» Assignment
Copy exactly the lines of the data below that run from the line holding "in turn, reveal" through the line holding "Open Access Review", both ends included.

(Records from a data source)

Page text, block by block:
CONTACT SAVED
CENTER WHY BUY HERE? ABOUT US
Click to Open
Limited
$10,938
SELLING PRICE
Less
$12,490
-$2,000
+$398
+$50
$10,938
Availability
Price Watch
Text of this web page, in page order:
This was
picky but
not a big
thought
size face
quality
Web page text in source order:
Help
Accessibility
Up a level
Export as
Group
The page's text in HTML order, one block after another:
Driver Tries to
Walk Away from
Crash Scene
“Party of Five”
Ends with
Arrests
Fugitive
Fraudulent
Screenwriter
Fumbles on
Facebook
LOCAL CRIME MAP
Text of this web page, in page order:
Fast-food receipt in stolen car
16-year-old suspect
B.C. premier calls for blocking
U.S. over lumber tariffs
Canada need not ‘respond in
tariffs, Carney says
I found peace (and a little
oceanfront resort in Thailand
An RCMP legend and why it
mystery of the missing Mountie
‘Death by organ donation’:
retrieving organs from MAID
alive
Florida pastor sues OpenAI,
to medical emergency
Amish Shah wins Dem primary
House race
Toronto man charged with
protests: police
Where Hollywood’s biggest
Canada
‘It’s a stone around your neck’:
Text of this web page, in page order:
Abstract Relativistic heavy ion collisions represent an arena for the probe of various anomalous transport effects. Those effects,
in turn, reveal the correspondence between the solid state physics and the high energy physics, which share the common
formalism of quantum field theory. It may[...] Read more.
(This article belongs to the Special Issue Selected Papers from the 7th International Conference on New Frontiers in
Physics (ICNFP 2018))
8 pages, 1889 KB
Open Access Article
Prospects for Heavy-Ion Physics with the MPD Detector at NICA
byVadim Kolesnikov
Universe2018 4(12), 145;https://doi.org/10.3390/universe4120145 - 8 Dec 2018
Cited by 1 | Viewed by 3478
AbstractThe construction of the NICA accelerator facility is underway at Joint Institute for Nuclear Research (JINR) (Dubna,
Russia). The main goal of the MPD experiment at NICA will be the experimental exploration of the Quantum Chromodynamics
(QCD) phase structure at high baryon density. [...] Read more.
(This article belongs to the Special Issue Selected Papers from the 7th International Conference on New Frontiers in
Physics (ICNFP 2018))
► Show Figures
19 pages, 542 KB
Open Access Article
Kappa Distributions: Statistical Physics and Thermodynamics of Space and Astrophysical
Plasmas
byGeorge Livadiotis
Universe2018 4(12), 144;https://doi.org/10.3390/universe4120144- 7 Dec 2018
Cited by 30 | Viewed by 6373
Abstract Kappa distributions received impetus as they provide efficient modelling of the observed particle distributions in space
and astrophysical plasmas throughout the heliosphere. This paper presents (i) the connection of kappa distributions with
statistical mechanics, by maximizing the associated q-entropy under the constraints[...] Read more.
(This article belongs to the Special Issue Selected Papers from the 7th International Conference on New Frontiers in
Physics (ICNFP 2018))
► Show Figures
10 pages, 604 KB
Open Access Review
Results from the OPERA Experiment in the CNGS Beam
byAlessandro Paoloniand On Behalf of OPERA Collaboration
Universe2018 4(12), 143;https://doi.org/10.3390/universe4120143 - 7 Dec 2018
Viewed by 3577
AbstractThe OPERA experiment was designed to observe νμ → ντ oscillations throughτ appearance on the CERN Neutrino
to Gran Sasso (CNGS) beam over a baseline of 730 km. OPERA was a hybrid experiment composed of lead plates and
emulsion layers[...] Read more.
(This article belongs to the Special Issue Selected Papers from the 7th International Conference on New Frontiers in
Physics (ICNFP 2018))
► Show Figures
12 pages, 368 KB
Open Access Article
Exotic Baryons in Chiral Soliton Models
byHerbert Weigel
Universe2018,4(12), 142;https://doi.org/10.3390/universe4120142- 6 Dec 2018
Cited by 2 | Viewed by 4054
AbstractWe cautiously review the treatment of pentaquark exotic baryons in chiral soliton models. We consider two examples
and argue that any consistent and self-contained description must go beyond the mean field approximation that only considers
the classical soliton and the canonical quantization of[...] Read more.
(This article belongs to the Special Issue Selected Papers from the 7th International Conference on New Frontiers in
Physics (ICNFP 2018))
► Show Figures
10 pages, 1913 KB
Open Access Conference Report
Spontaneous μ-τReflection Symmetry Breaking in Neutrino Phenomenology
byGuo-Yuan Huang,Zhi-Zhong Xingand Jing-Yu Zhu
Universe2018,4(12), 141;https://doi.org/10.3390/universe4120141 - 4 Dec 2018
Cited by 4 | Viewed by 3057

» Worked solution
in turn, reveal the correspondence between the solid state physics and the high energy physics, which share the common
formalism of quantum field theory. It may[...] Read more.
(This article belongs to the Special Issue Selected Papers from the 7th International Conference on New Frontiers in
Physics (ICNFP 2018))
8 pages, 1889 KB
Open Access Article
Prospects for Heavy-Ion Physics with the MPD Detector at NICA
byVadim Kolesnikov
Universe2018 4(12), 145;https://doi.org/10.3390/universe4120145 - 8 Dec 2018
Cited by 1 | Viewed by 3478
AbstractThe construction of the NICA accelerator facility is underway at Joint Institute for Nuclear Research (JINR) (Dubna,
Russia). The main goal of the MPD experiment at NICA will be the experimental exploration of the Quantum Chromodynamics
(QCD) phase structure at high baryon density. [...] Read more.
(This article belongs to the Special Issue Selected Papers from the 7th International Conference on New Frontiers in
Physics (ICNFP 2018))
► Show Figures
19 pages, 542 KB
Open Access Article
Kappa Distributions: Statistical Physics and Thermodynamics of Space and Astrophysical
Plasmas
byGeorge Livadiotis
Universe2018 4(12), 144;https://doi.org/10.3390/universe4120144- 7 Dec 2018
Cited by 30 | Viewed by 6373
Abstract Kappa distributions received impetus as they provide efficient modelling of the observed particle distributions in space
and astrophysical plasmas throughout the heliosphere. This paper presents (i) the connection of kappa distributions with
statistical mechanics, by maximizing the associated q-entropy under the constraints[...] Read more.
(This article belongs to the Special Issue Selected Papers from the 7th International Conference on New Frontiers in
Physics (ICNFP 2018))
► Show Figures
10 pages, 604 KB
Open Access Review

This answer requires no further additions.